The format completed; 3.5MB bad out of 20MB. Scandisk is running much faster, but it is running into sectors it had to reread over and over again, but aren't reporting errors.
 
I wrote a PS/2 CMOS tool here that can read, validate the checksum, write, and fix the checksum. Source for BC31 includded.

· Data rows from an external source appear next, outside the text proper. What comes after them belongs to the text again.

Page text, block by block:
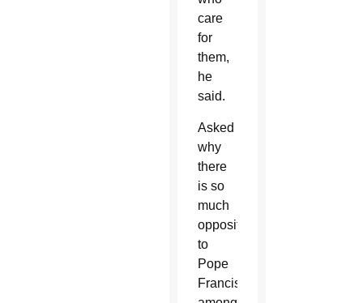
care
for
them,
he
said.
Asked
why
there
is so
much
opposition
to
Pope
Francis
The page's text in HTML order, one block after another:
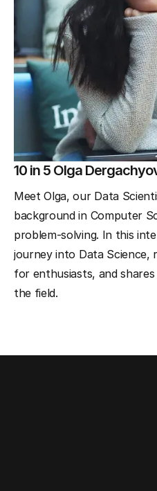
10 in 5 Olga
Meet Olga, our Data
background in Computer
problem-solving. In this
journey into Data Science,
for enthusiasts, and
the field.
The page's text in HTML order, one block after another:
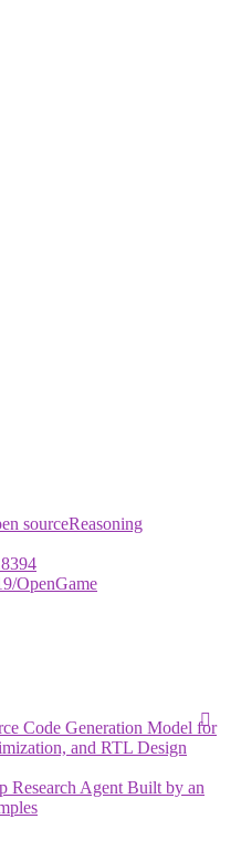
sourceReasoning
OpenGame
Code Generation Model for
and RTL Design
Research Agent Built by an
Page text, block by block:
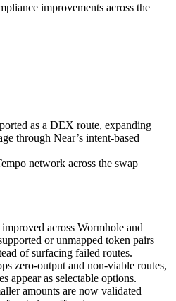
improvements across the
as a DEX route, expanding
through Near’s intent-based
network across the swap
across Wormhole and
or unmapped token pairs
of surfacing failed routes.
zero-output and non-viable routes,
appear as selectable options.
amounts are now validated
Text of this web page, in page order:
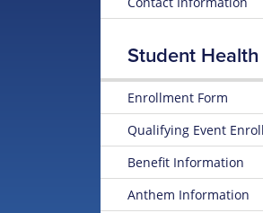
Student Health
Enrollment Form
Qualifying Event
Benefit Information
26-
27
Anthem Information
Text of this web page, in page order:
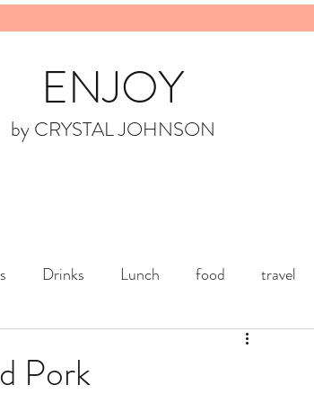
ENJOY
by CRYSTAL JOHNSON
Drinks Lunch food travel
Pork
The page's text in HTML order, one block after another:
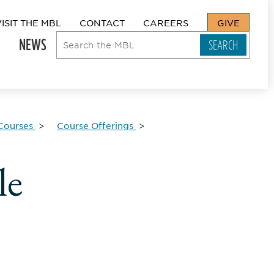
THE MBL CONTACT CAREERS GIVE
NEWS
Course Offerings
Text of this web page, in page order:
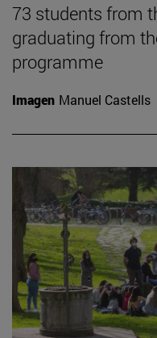
73 students from
graduating from
programme
Imagen Manuel Castells
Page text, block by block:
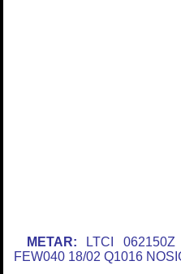
METAR: LTCI
FEW040 18/02 Q1016
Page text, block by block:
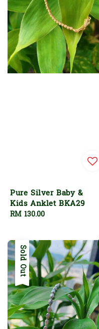
Pure Silver Baby &
Kids Anklet BKA29
Regular
RM 130.00
Sold Out

It took a bit to figure out the checksum algorithm as I couldn't find it online, but I assembled the even/odd bios together, disassembled it, and I got lucky and I found the section f000:2fac kicks things off and calls f000:24fe which also calls f000:2514 where the scrambling occurs:

Code:
uint16_t checksum()
{
  reg16 a, d;
  int i1;
  uint8_t c1;

  d.w.x=0xffff;
  a.b.h=0x00;

  for (i1=0x10; i1<0x32; i1++)
    {
      //get cmos byte
      a.b.l = read_cmos(i1);

      //xor dh,al
      d.b.h ^= a.b.l;

      //mov al,dh
      a.b.l = d.b.h;

      //rol ax,c1
      a.w.x = a.w.x << 4;

      //xor dx,ax
      d.w.x ^= a.w.x;

      //rol ax,1
      a.w.x = a.w.x << 1;

      //xchg dh,dl
      c1 = d.b.h;
      d.b.h = d.b.l;
      d.b.l = c1;

      //xor dx,ax
      d.w.x ^= a.w.x;

      //ror ax,c1
      a.w.x = a.w.x >> 4;

      //and al,e0
      a.b.l &= 0xe0;

      //xor dx,ax
      d.w.x ^= a.w.x;

      //ror ax,1
      a.w.x = a.w.x >> 1;

      //xor dh,al
      d.b.h^=a.b.l;
    }
  return d.w.x;
}

1655067640342.png
 
The controller is what does the geometry on MFM, I don't think you can just tell it not to use a head. Could be wrong but I don't think thats how it works. It doesn't work like IDE drives. So On Track will be useless in this situation.

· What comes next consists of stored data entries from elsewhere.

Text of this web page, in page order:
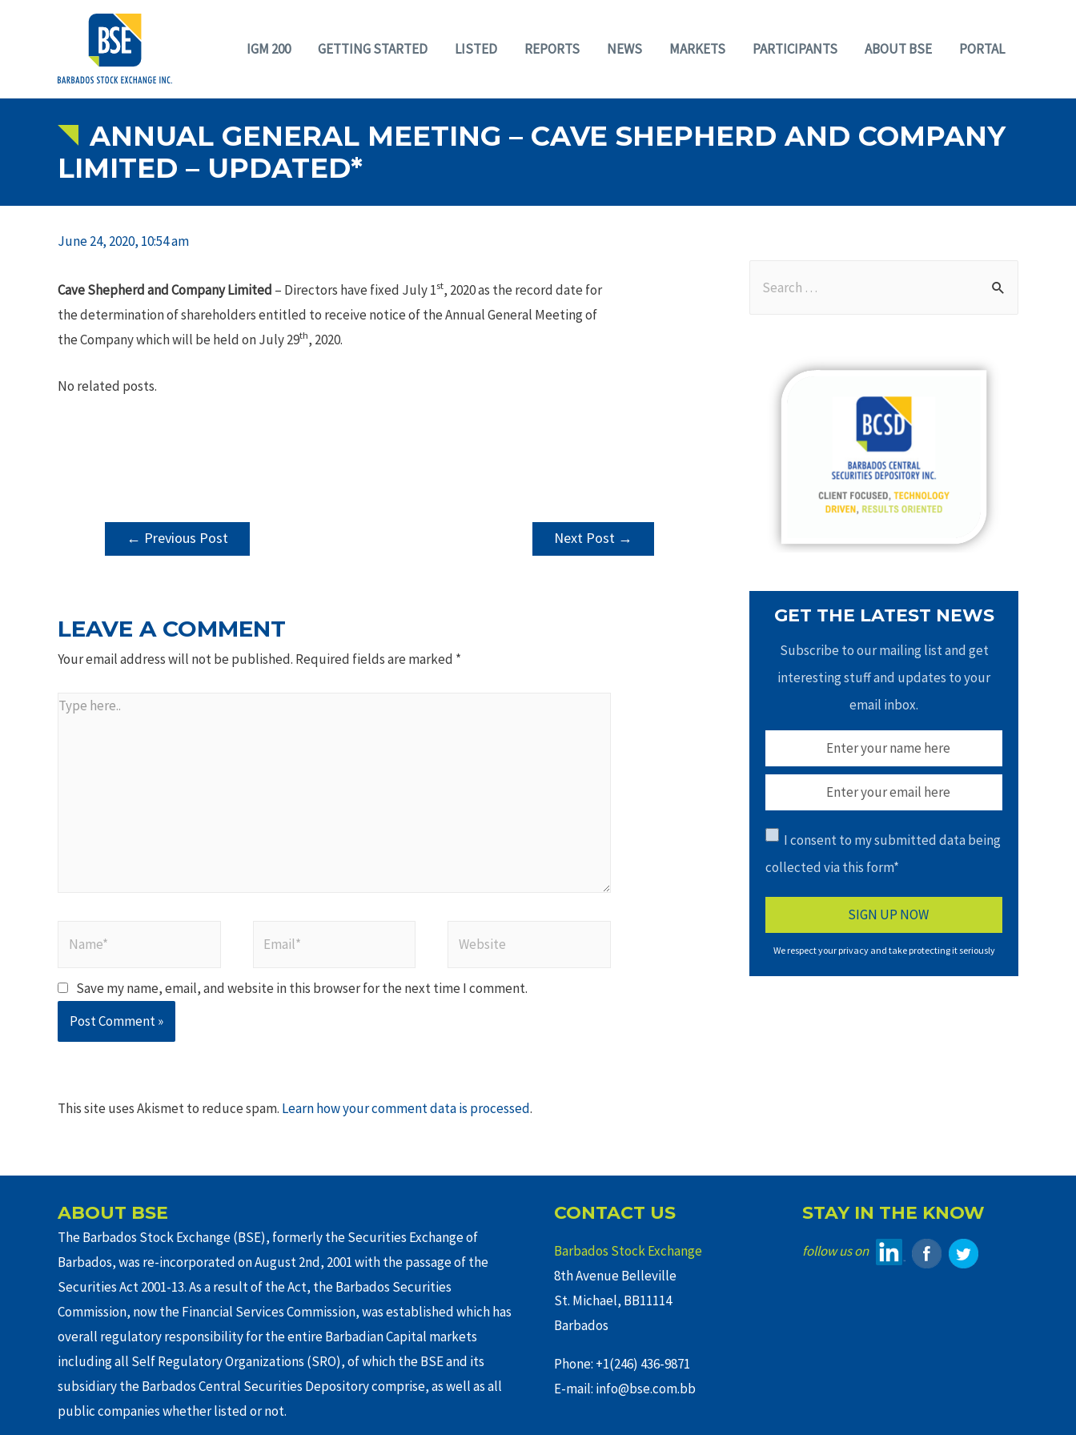
IGM 200 GETTING STARTED LISTED REPORTS NEWS MARKETS PARTICIPANTS ABOUT BSE PORTAL
ANNUAL GENERAL MEETING – CAVE SHEPHERD AND COMPANY
LIMITED – UPDATED*
June 24, 2020, 10:54 am
Cave Shepherd and Company Limited – Directors have fixed July 1st, 2020 as the record date for
the determination of shareholders entitled to receive notice of the Annual General Meeting of
the Company which will be held on July 29th, 2020.
No related posts.
POST
NAVIGATION
← Previous Post Next Post →
LEAVE A COMMENT
Your email address will not be published. Required fields are marked *
Type
Save my name, email, and website in this browser for the next time I comment.
This site uses Akismet to reduce spam. Learn how your comment data is processed.
GET THE LATEST NEWS
Subscribe to our mailing list and get
interesting stuff and updates to your
email inbox.
I consent to my submitted data being
collected via this form*
We respect your privacy and take protecting it seriously
ABOUT BSE
The Barbados Stock Exchange (BSE), formerly the Securities Exchange of
Barbados, was re-incorporated on August 2nd, 2001 with the passage of the
Securities Act 2001-13. As a result of the Act, the Barbados Securities
Commission, now the Financial Services Commission, was established which has
overall regulatory responsibility for the entire Barbadian Capital markets
including all Self Regulatory Organizations (SRO), of which the BSE and its
subsidiary the Barbados Central Securities Depository comprise, as well as all
public companies whether listed or not.
CONTACT US
Barbados Stock Exchange
8th Avenue Belleville
St. Michael, BB11114
Barbados
Phone: +1(246) 436-9871
E-mail: info@bse.com.bb
STAY IN THE KNOW
follow us on

You will need to find a copy of spinrite. Thats the best utility I know of. Sadly I cannot share commerical software on here.... *cough* Internet Archive *cough*.
 
Probably so. Does anyone know how to rewrite a test cylinder? Is there a way to do that? I've been messing with the drive (nothing to lose) and the test cylinder is now lost. The IBM reference disk won't even try to LL format it now because the test cylinder or some information making it match the drive number is missing.

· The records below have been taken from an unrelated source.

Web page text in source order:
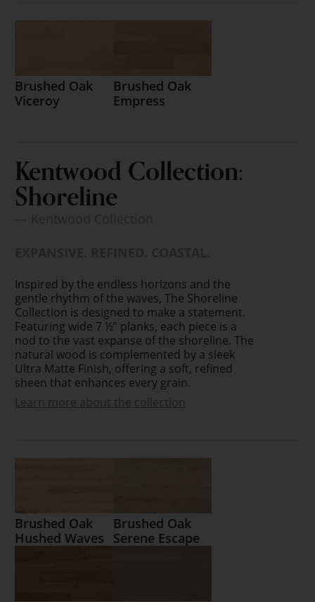
Brushed Oak
Viceroy
Brushed Oak
Empress
Kentwood Collection:
Shoreline
Inspired by the endless horizons and the
gentle rhythm of the waves, The Shoreline
Collection is designed to make a statement.
Featuring wide 7 ½” planks, each piece is a
nod to the vast expanse of the shoreline. The
natural wood is complemented by a sleek
Ultra Matte Finish, offering a soft, refined
sheen that enhances every grain.
Learn more about the collection
Brushed Oak
Hushed Waves
Brushed Oak
Serene Escape
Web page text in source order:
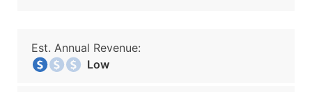
Est. Annual Revenue:
Low
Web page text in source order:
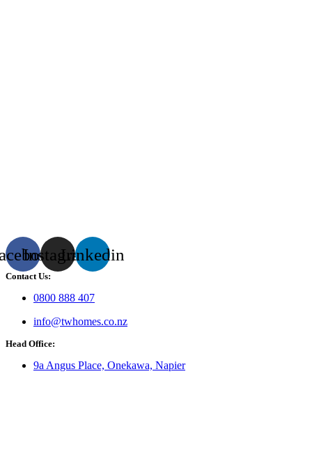
InstagramLinkedin
Contact Us:
0800 888 407
info@twhomes.co.nz
Head Office:
9a Angus Place, Onekawa, Napier
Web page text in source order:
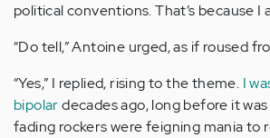
political conventions. That’s because I
“Do tell,” Antoine urged, as if roused
“Yes,” I replied, rising to the theme. I
bipolardecades ago, long before it
fading rockers were feigning mania to
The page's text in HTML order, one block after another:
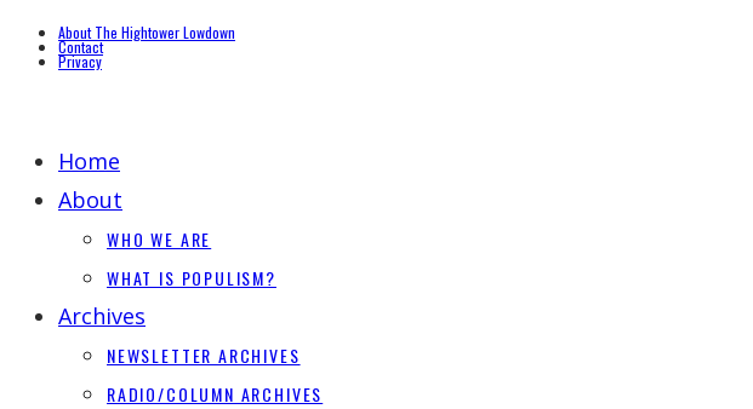
About The Hightower Lowdown
Contact
Privacy
Home
About
WHO WE ARE
WHAT IS POPULISM?
Archives
NEWSLETTER ARCHIVES
RADIO/COLUMN ARCHIVES
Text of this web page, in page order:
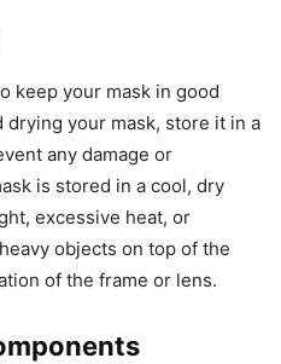
keep your mask in good
your mask, store it in a
any damage or
is stored in a cool, dry
excessive heat, or
objects on top of the
of the frame or lens.

SSTOR will begin to LL format it, but within 15 cylinders from the top, it will have a problem where the arm will move all the way to 0 and it will fail.
 
Point of advice. Only do formatting and testing while the drive is warm. If you have any chance of getting this drive to work, start again another day when you can let the drive spin up and run at least 4-5 hours before you do any testing or formatting.
 
Semi-off-topic, anyone know how likely it is that a ‘171’ error in a PS/2 Model 56SLC is just a bad battery? There’s one on eBay:


Nice thing about these later PS/2s is they use SCSI drives, which while still slightly a pain are far more replaceable than the drives for the original 50/55/60/65/70/80 series…
 
With nothing to lose I opened it up yesterday and the platters did not look great. I disassembled it enough to get them out and gave them a wash in the sink with some soap which seemed to clean off the junk on them. I tried to take a little IPA to the heads ever so carefully too, but the heads wanted to stick together (magnetized?). Anyway, I got it back together and it is unhappy that it can't find the test cylinder. Maybe the firmware of the drive/controller demands that, but I was thinking that I could just rewrite a low level format and get it going if there was any chance in that. I think it is done for. Sometimes it boots with a 1780, sometimes a 1790, sometimes no error at all. I can see it at startup do some seeking out to what I am guessing is that "test cylinder" and then return to 0 again. The couple of times I try to LL format it using speedstor, it would start at 604 and go downward to maybe 580 or so because something happens and it decides to slowly seek to 0. I am guessing it thinks it needs to rehome/calibrate for some reason, but why it would decide it needs to do that in the middle of the LL format sstor is doing I have no idea.
 
Well, in any event since we can have a funeral for the drive, I have an ESDI controller you can have for free + shipping if you want it. Might be a cheaper route for you. Also have a kingston memory upgrade card if interested.
 
Thanks twolazy that is kind of you! Let me see if I can find a drive first. I would love to get some sort of HD going for this, but it sounds like it can be challenging!